It was during college, during one of those rainy months, when I open the “unwatched” folder to venture into that one film that didn’t instantly seem interesting, that I came across Sweet and Lowdown. It was about a fictional jazz guitarist, Emmet Ray, calling himself to be the second best guitarist, his eccentric ways. The film had the usual Woody Allen sentimentality in relationships along with Sean Penn’s one-tonal way of a jazz musician’s characteristic reminiscent of the coke-sniffing character he played in Carlito’s Way. But what stood out was the gypsy-jazz music of Django that had seemingly inspired Allen and of course, Emmet. I had quickly made a copy of Django’s list of songs, a remastered version of sorts and from then on, the songs have been transferred from PCs to hard discs to travel bags to USBs to mobile phones, but never deleted. It is this ear of jazz I was familiar with.

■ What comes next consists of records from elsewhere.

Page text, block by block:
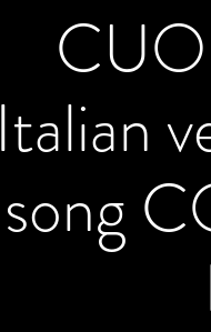
Italian
song
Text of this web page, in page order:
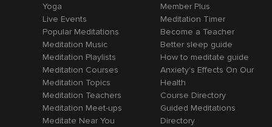
Yoga
Live Events
Popular Meditations
Meditation Music
Meditation Playlists
Meditation Courses
Meditation Topics
Meditation Teachers
Meditation Meet-ups
Meditate Near You
Member Plus
Meditation Timer
Become a Teacher
Better sleep guide
How to meditate guide
Anxiety's Effects On Our
Health
Course Directory
Guided Meditations
Directory

It’s hard to describe jazz (once you begin to have an ear for it) without sounding like an annoying white-saviour like Sebastian in La La Land.

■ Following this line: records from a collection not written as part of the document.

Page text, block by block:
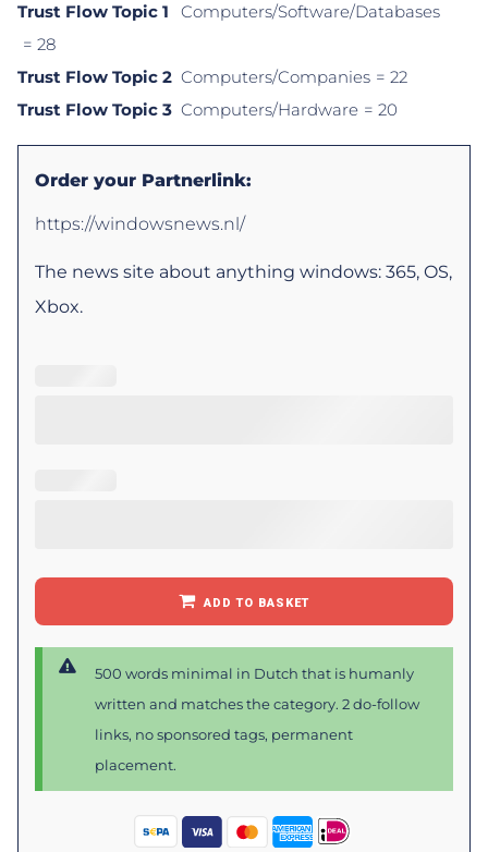
Trust Flow Topic 1
Computers/Software/Databases
= 28
Trust Flow Topic 2 Computers/Companies = 22
Trust Flow Topic 3 Computers/Hardware = 20
Order your Partnerlink:
https://windowsnews.nl/
The news site about anything windows: 365, OS,
Xbox.
ADD TO BASKET
500 words minimal in Dutch that is humanly
written and matches the category. 2 do-follow
links, no sponsored tags, permanent
placement.

I was reduced to describing a track to a friend yesterday as maddening, delightful and all the time fun. Perhaps, it’s this inbuilt energy to render (tedium like) words useless that makes jazz a bit more alive (there you go again!). But then words can sometimes be relentless boomerangs that keep hitting your face from directions you don’t remember to have set them free. Or in this case da ba dee ba doo bappaaaba dee ba doo bapaa –
While watching La La Land, perhaps what mildly bothered me was that it wasn’t a black person playing the lead at the end. I found that it had much to say (rather Emma had much more to give) about Mia’s story, punctuated by richly creative “someone in the crowd” and “the fools who dream”. It was Mia who was consistent in sticking to her dream of telling stories, temporarily shook up, but never wavered. The scene outside the theatre after she realizes her play was a failure has enough say that this film is about her. Here’s where the suggestion of writing/enacting them becomes a way to seek creativity. Mia realizes her creative freedom by writing her own roles, but is (“waiting to be”) found via her acting on the stage. But later, the casting director calls out confidence on to her story telling. This inter-disciplinary and participative perspective of the creative process, (a larger story-telling process) from one-step behind, is what jazz inspires. Try listening (only listen) to Brazil (“Peche a la Mouche”) without bobbing your head. Django doesn’t want you listen without participation. A constant chance for one to be set entirely free to create. Perhaps her realisation seems to have come from Sebastian, but the entire career-conversation felt so casual that I felt Mia always knew what she wanted to do or perhaps Gosling never works for me, not more than a pretty Bollywood actress there to spit a few lines and be cutesy (seriously what’s up with Gosling’s hand-gestures, the way he holds a glass of water is unnecessarily exemplary).
Coming back to the black-rep, interestingly the black person who joins mid-way is the contemporary dialogue in the film, the innovator. In Hip-Hop’s context (Hip Hop Evolution), the West coast (LA) has always been innovative (Ice Cube & NWA, Dr. Dre) in their approach to music (or be anything) as compared to what originally began in an East coast basement. So perhaps it is more to do with LA, the place and it’s culture (Damien does suggest that from a whiny white jazz musician’s perspective, which was presumptuous) and it’s here where the reception of “The Messengers” that I found mildly troubling, like Damien was giving a message. The irony, if he’d land up an Oscar in this heavily self-conscious #OscarSoWhite Oscars, is not so glaring since La La Land is The Messenger just posing as Seb’s.
My favorite song in the film was “city of stars”. It was magic, being lost and found at the same time.